Tom Noyes et Keith Ramsay. Photo: Scott Rylander
Tant que vous êtes prêt à entreprendre ce type de voyage - et la grande majorité des publics semblent l'être - alors cela va être une expérience remarquable et merveilleuse pour vous. Cependant, certaines personnes peuvent trouver cela trop ; une telle introspection peut être exigeante et, concevablement, trop troublante. Alors ce n'est pas pour eux. Quelques personnes sont parties à l'entracte. Mais le reste d'entre nous est resté captivé sur nos sièges, debout, attentifs, intéressés, engagés, fascinés, se penchant légèrement en avant et écoutant intensément ce drame puissant et mystérieux. Stephen Sondheim a noté que l'avènement de l'amplification a conduit à ce que le public du théâtre musical cesse d'écouter : eh bien, c'est un spectacle où l'équilibre extraordinaire entre le majestueux piano et les voix humaines et les sons électroniques autour d'eux ne peut être réalisé qu'à travers l'utilisation brillamment soignée et bien jugée de microphones et de mixage sonore. En ce sens également, il est très de notre époque, où nous rencontrons des sons modulés numériquement tout le temps. Le public ne produit que deux manifestations : les applaudissements à la fin du premier acte, et puis encore à la fin de la performance. C'est tout. Une grande partie du spectacle est en fait très drôle ; mais si vous riez de l'humour, vous n'entendez jamais vous-même le faire - et personne d'autre ne le fait, plutôt comme dans un rêve.

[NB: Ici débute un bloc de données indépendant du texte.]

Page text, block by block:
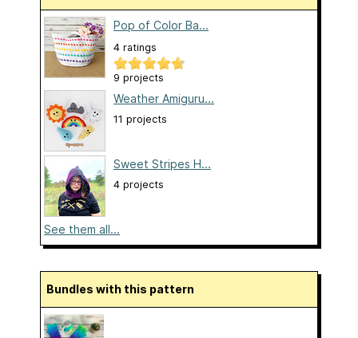
Pop of Color Ba...
4 ratings
9 projects
Weather Amiguru...
11 projects
Sweet Stripes H...
4 projects
See them all...
Bundles with this pattern
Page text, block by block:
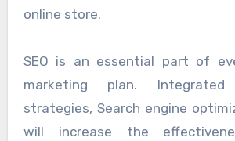
online store.
SEO is an essential part of
marketing plan.
strategies, Search engine
will increase the
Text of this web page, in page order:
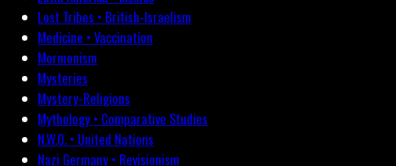
Lost Tribes • British-Israelism
Medicine • Vaccination
Mormonism
Mysteries
Mystery-Religions
Mythology • Comparative Studies
N.W.O. • United Nations
Nazi Germany • Revisionism
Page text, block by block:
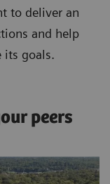
to deliver an
and help
its goals.
peers
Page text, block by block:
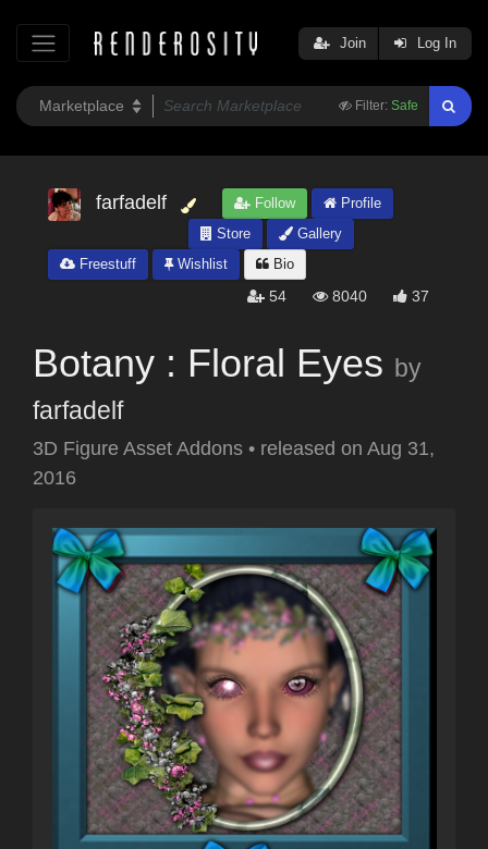
Filter: Safe
Join Log In
farfadelf Follow
Profile
Store
Gallery
Freestuff
Wishlist Bio
54 8040 37
Botany : Floral Eyes by
farfadelf
3D Figure Asset Addons • released on Aug 31,
2016
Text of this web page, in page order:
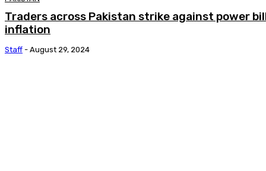
Traders across Pakistan strike against power
inflation
Staff - August 29, 2024
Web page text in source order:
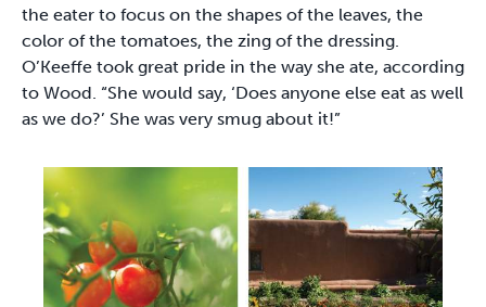
the eater to focus on the shapes of the leaves, the
color of the tomatoes, the zing of the dressing.
O’Keeffe took great pride in the way she ate, according
to Wood. “She would say, ‘Does anyone else eat as well
as we do?’ She was very smug about it!”
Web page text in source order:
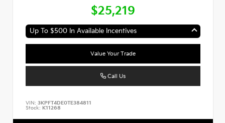
$25,219
Up To $500 In Available Incentives
Value Your Trade
Call Us
VIN: 3KPFT4DE0TE384811
Stock: K11268
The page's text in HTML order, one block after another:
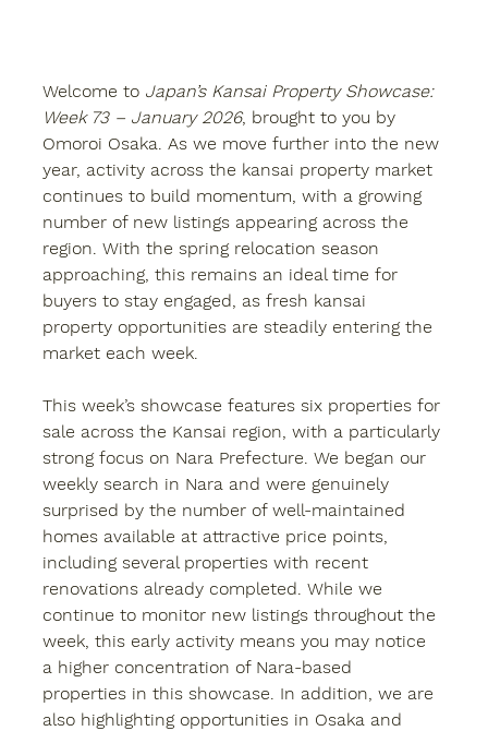
Welcome to Japan’s Kansai Property Showcase:
Week 73 – January 2026, brought to you by
Omoroi Osaka. As we move further into the new
year, activity across the kansai property market
continues to build momentum, with a growing
number of new listings appearing across the
region. With the spring relocation season
approaching, this remains an ideal time for
buyers to stay engaged, as fresh kansai
property opportunities are steadily entering the
market each week.
This week’s showcase features six properties for
sale across the Kansai region, with a particularly
strong focus on Nara Prefecture. We began our
weekly search in Nara and were genuinely
surprised by the number of well-maintained
homes available at attractive price points,
including several properties with recent
renovations already completed. While we
continue to monitor new listings throughout the
week, this early activity means you may notice
a higher concentration of Nara-based
properties in this showcase. In addition, we are
also highlighting opportunities in Osaka and
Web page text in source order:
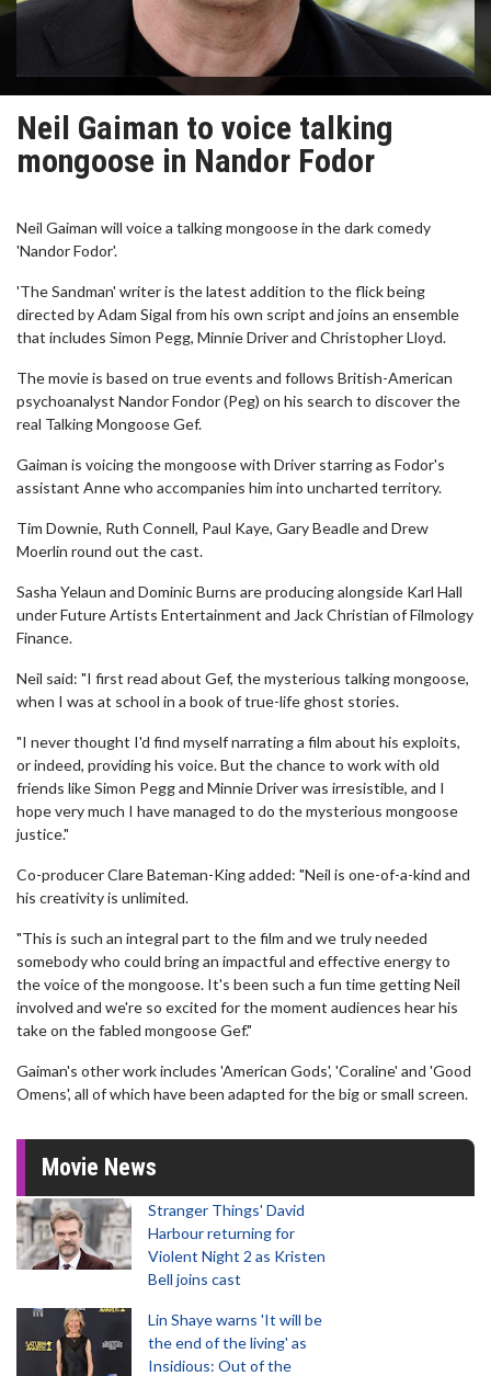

En route, nous entendons beaucoup plus du répertoire de Rachmaninoff, filtré à travers l'imagination de cette équipe. Georgia Louise (fraîchement arrivée du rôle principal dans 'Mamma Mia !', et dégageant du charisme de West End), en tant que fiancée de Rach, Natalya, navigue éthériquement à travers son Vocalese tout en dirigeant ses leçons de piano. Un vigoureux et rambunctieux Norton James (prenant congé des Barricade Boys, et autres) est suffisamment opératique et grand-guignol comme le meilleur ami de Rach, Chaliapin, à un moment donné virevoltant autour de la scène dans une cape rouge flamboyante, un masque cornu et une tenue de moto complète, comme le Méphistophélès de Gounod faisant une 'Boucle' - l'une des nombreuses lors de l'événement - sur un autre matériau musical pour ouvrir le deuxième acte. Il y a également la figure mystérieuse de Steven Serlin en maître consommé, qui se manifeste tour à tour comme un Anton Tchekhov ivre lors d'une chasse, visant un fusil vers le public, ou un Léon Tolstoy de mauvaise humeur et même le Tsar Nicolas II, qu'il joue comme un sinistre patron de la pègre de New York. Quand cette compagnie est ensemble, ils nous offrent des riffs d'un pouvoir mésmérique extraordinaire sur - entre autres choses - la première symphonie et les Vêpres envoûtantes. Mais ce spectacle ne va jamais se transformer en 'Chanson des steppes'. Dieu merci.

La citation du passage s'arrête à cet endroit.